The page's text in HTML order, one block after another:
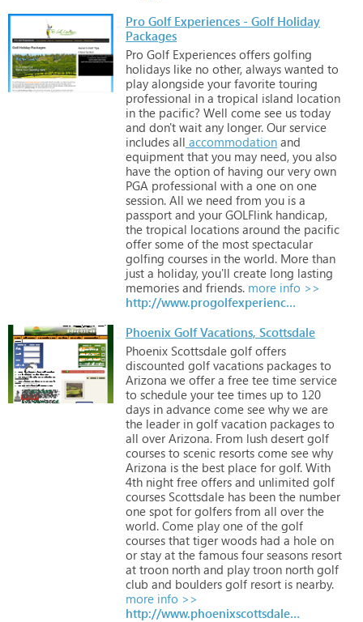
Pro Golf Experiences - Golf Holiday
Packages
Pro Golf Experiences offers golfing
holidays like no other, always wanted to
play alongside your favorite touring
professional in a tropical island location
in the pacific? Well come see us today
and don't wait any longer. Our service
includes all accommodation and
equipment that you may need, you also
have the option of having our very own
PGA professional with a one on one
session. All we need from you is a
passport and your GOLFlink handicap,
the tropical locations around the pacific
offer some of the most spectacular
golfing courses in the world. More than
just a holiday, you'll create long lasting
memories and friends. more info >>
http://www.progolfexperiences.com.au/golf-holiday-packages
Phoenix Golf Vacations, Scottsdale
Phoenix Scottsdale golf offers
discounted golf vacations packages to
Arizona we offer a free tee time service
to schedule your tee times up to 120
days in advance come see why we are
the leader in golf vacation packages to
all over Arizona. From lush desert golf
courses to scenic resorts come see why
Arizona is the best place for golf. With
4th night free offers and unlimited golf
courses Scottsdale has been the number
one spot for golfers from all over the
world. Come play one of the golf
courses that tiger woods had a hole on
or stay at the famous four seasons resort
at troon north and play troon north golf
club and boulders golf resort is nearby.
more info >>
http://www.phoenixscottsdalegolf.com
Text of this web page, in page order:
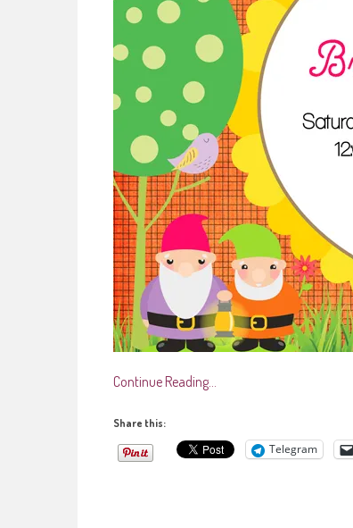
Continue Reading…
Share this:
Telegram
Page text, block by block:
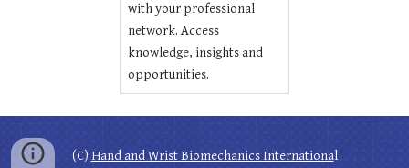
with your professional
network. Access
knowledge, insights and
opportunities.
(C) Hand and Wrist Biomechanics International
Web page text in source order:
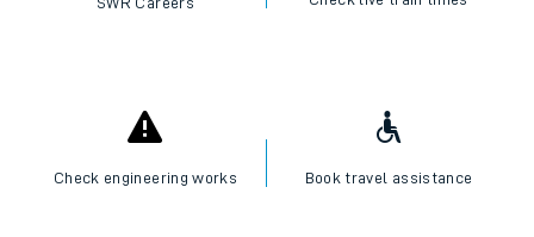
Check engineering works Book travel assistance
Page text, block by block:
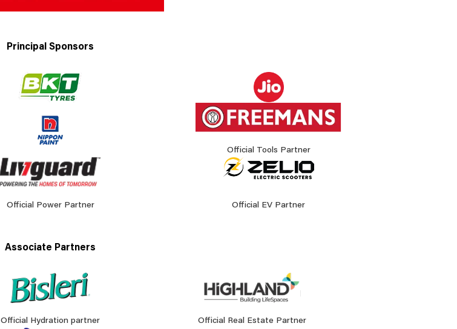
Principal Sponsors
Official Tools Partner
Official Power Partner Official EV Partner
Associate Partners
Official Hydration partner Official Real Estate Partner
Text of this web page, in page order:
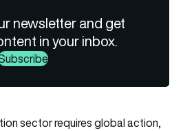
newsletter and get
in your inbox.
sector requires global action,
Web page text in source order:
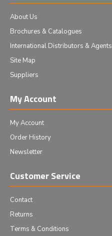
About Us
Brochures & Catalogues
International Distributors & Agents
Site Map
Suppliers
My Account
My Account
Order History
Newsletter
Customer Service
Contact
Returns
Terms & Conditions
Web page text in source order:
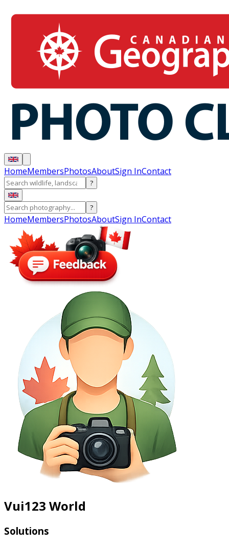
HomeMembersPhotosAboutSign InContact
?
?
HomeMembersPhotosAboutSign InContact
Vui123 World
Solutions
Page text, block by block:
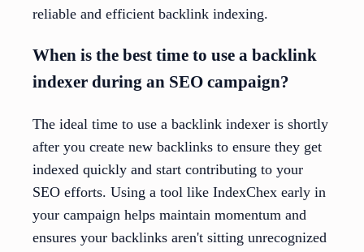
reliable and efficient backlink indexing.
When is the best time to use a backlink
indexer during an SEO campaign?
The ideal time to use a backlink indexer is shortly
after you create new backlinks to ensure they get
indexed quickly and start contributing to your
SEO efforts. Using a tool like IndexChex early in
your campaign helps maintain momentum and
ensures your backlinks aren't sitting unrecognized
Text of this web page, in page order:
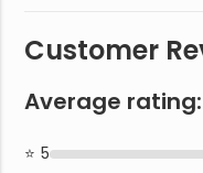
Customer
Average rating:
5
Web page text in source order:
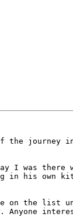
journey
I was there
in his own
on the list
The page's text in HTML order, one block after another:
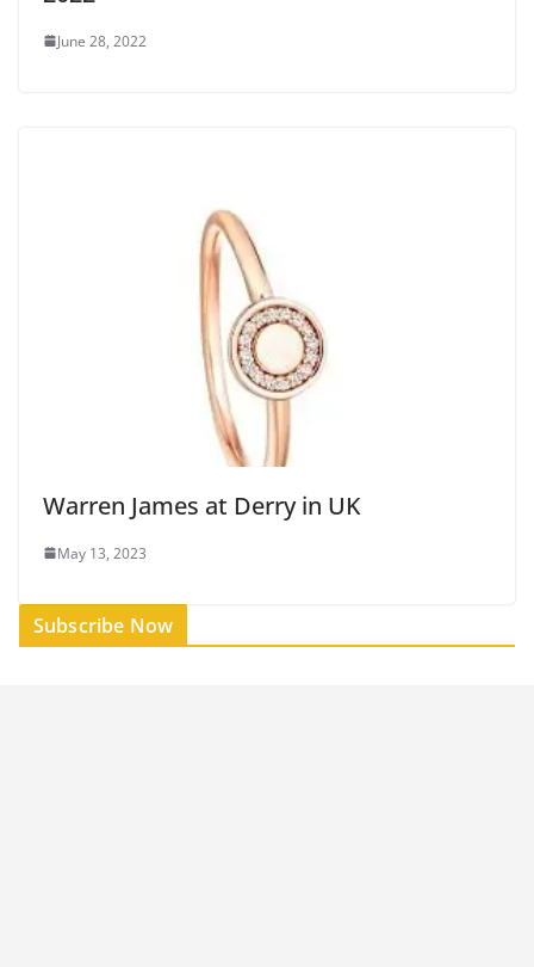
June 28, 2022
Warren James at Derry in UK
May 13, 2023
Subscribe Now
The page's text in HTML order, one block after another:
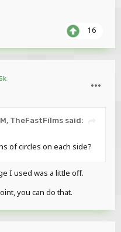
16
TheFastFilms said:
of circles on each side?
I used was a little off.
you can do that.
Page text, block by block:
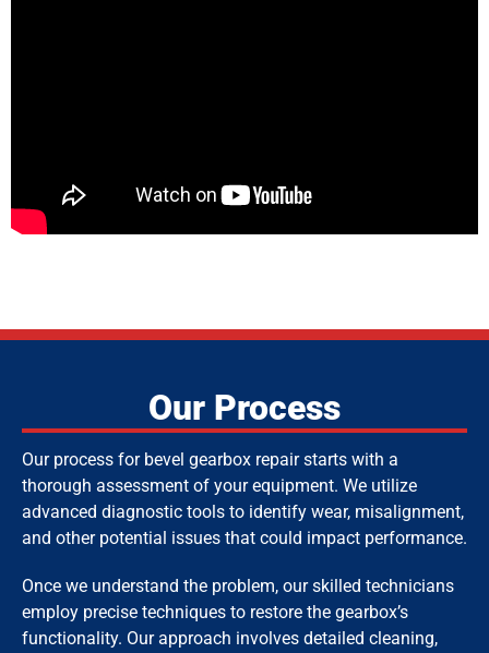
Our Process
Our process for bevel gearbox repair starts with a
thorough assessment of your equipment. We utilize
advanced diagnostic tools to identify wear, misalignment,
and other potential issues that could impact performance.
Once we understand the problem, our skilled technicians
employ precise techniques to restore the gearbox’s
functionality. Our approach involves detailed cleaning,
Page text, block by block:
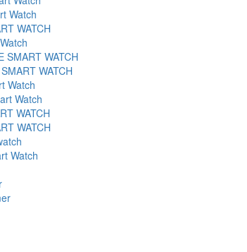
Watch
WATCH
SMART WATCH
WATCH
Watch
Watch
WATCH
WATCH
Watch
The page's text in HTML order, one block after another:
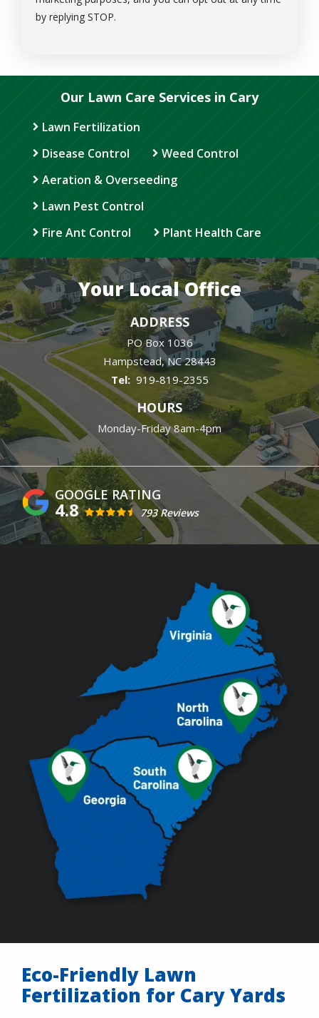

=-=-=-=-=

*About this task*.
Produce a verbatim copy of every entry, excluding pictures.

*Exercise result*.
The page's text in HTML order, one block after another:
Pro Golf Experiences - Golf Holiday
Packages
Pro Golf Experiences offers golfing
holidays like no other, always wanted to
play alongside your favorite touring
professional in a tropical island location
in the pacific? Well come see us today
and don't wait any longer. Our service
includes all accommodation and
equipment that you may need, you also
have the option of having our very own
PGA professional with a one on one
session. All we need from you is a
passport and your GOLFlink handicap,
the tropical locations around the pacific
offer some of the most spectacular
golfing courses in the world. More than
just a holiday, you'll create long lasting
memories and friends. more info >>
http://www.progolfexperiences.com.au/golf-holiday-packages
Phoenix Golf Vacations, Scottsdale
Phoenix Scottsdale golf offers
discounted golf vacations packages to
Arizona we offer a free tee time service
to schedule your tee times up to 120
days in advance come see why we are
the leader in golf vacation packages to
all over Arizona. From lush desert golf
courses to scenic resorts come see why
Arizona is the best place for golf. With
4th night free offers and unlimited golf
courses Scottsdale has been the number
one spot for golfers from all over the
world. Come play one of the golf
courses that tiger woods had a hole on
or stay at the famous four seasons resort
at troon north and play troon north golf
club and boulders golf resort is nearby.
more info >>
http://www.phoenixscottsdalegolf.com
Text of this web page, in page order:
Continue Reading…
Share this:
Telegram
Page text, block by block:
with your professional
network. Access
knowledge, insights and
opportunities.
(C) Hand and Wrist Biomechanics International
Web page text in source order:
Check engineering works Book travel assistance
Page text, block by block:
Principal Sponsors
Official Tools Partner
Official Power Partner Official EV Partner
Associate Partners
Official Hydration partner Official Real Estate Partner
Text of this web page, in page order:
newsletter and get
in your inbox.
sector requires global action,
Web page text in source order:
About Us
Brochures & Catalogues
International Distributors & Agents
Site Map
Suppliers
My Account
My Account
Order History
Newsletter
Customer Service
Contact
Returns
Terms & Conditions
Web page text in source order:
HomeMembersPhotosAboutSign InContact
?
?
HomeMembersPhotosAboutSign InContact
Vui123 World
Solutions
Page text, block by block:
reliable and efficient backlink indexing.
When is the best time to use a backlink
indexer during an SEO campaign?
The ideal time to use a backlink indexer is shortly
after you create new backlinks to ensure they get
indexed quickly and start contributing to your
SEO efforts. Using a tool like IndexChex early in
your campaign helps maintain momentum and
ensures your backlinks aren't sitting unrecognized
Text of this web page, in page order:
Customer
Average rating:
5
Web page text in source order:
journey
I was there
in his own
on the list
The page's text in HTML order, one block after another:
June 28, 2022
Warren James at Derry in UK
May 13, 2023
Subscribe Now
The page's text in HTML order, one block after another:
16
TheFastFilms said:
of circles on each side?
I used was a little off.
you can do that.
Page text, block by block:
Our Process
Our process for bevel gearbox repair starts with a
thorough assessment of your equipment. We utilize
advanced diagnostic tools to identify wear, misalignment,
and other potential issues that could impact performance.
Once we understand the problem, our skilled technicians
employ precise techniques to restore the gearbox’s
functionality. Our approach involves detailed cleaning,
Page text, block by block:
Watch
WATCH
SMART WATCH
WATCH
Watch
Watch
WATCH
WATCH
Watch
The page's text in HTML order, one block after another:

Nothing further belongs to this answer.